## 9.3 The Difficulty of Bayesian Inference for Clustering

Two problems make it pretty much impossible to perform full Bayesian inference for clustering models, the lack of parameter identifiability and the extreme multimodality of the posteriors. There is additional discussion related to the non-identifiability due to label switching in the label switching section.

### Non-Identifiability

Cluster assignments are not identified—permuting the cluster mean vectors mu leads to a model with identical likelihoods. For instance, permuting the first two indexes in mu and the first two indexes in each soft_z[n] leads to an identical likelihood (and prior).

The lack of identifiability means that the cluster parameters cannot be compared across multiple Markov chains. In fact, the only parameter in soft $$K$$-means is not identified, leading to problems in monitoring convergence. Clusters can even fail to be identified within a single chain, with indices swapping if the chain is long enough or the data are not cleanly separated.

### Multimodality

The other problem with clustering models is that their posteriors are highly multimodal. One form of multimodality is the non-identifiability leading to index swapping. But even without the index problems the posteriors are highly multimodal.

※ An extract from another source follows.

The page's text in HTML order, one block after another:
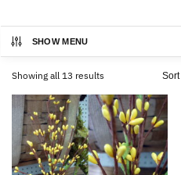
SHOW MENU
Showing all 13 results

Bayesian inference fails in cases of high multimodality because there is no way to visit all of the modes in the posterior in appropriate proportions and thus no way to evaluate integrals involved in posterior predictive inference.

In light of these two problems, the advice often given in fitting clustering models is to try many different initializations and select the sample with the highest overall probability. It is also popular to use optimization-based point estimators such as expectation maximization or variational Bayes, which can be much more efficient than sampling-based approaches.